Records contained in a dataset:
* * * * * * *

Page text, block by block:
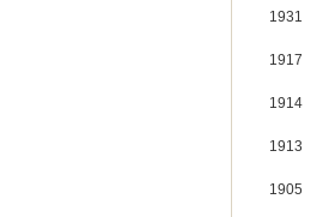
1931
1917
1914
1913
1905
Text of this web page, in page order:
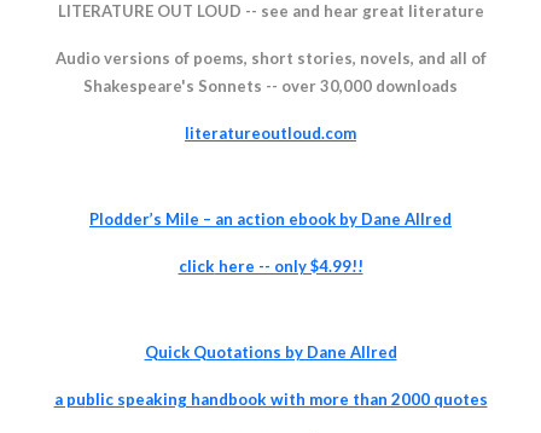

* * * * * * *

Task instructions:
A verbatim copy of the records is needed, with all images omitted.

Response to the exercise:
Page text, block by block:
1931
1917
1914
1913
1905
Text of this web page, in page order:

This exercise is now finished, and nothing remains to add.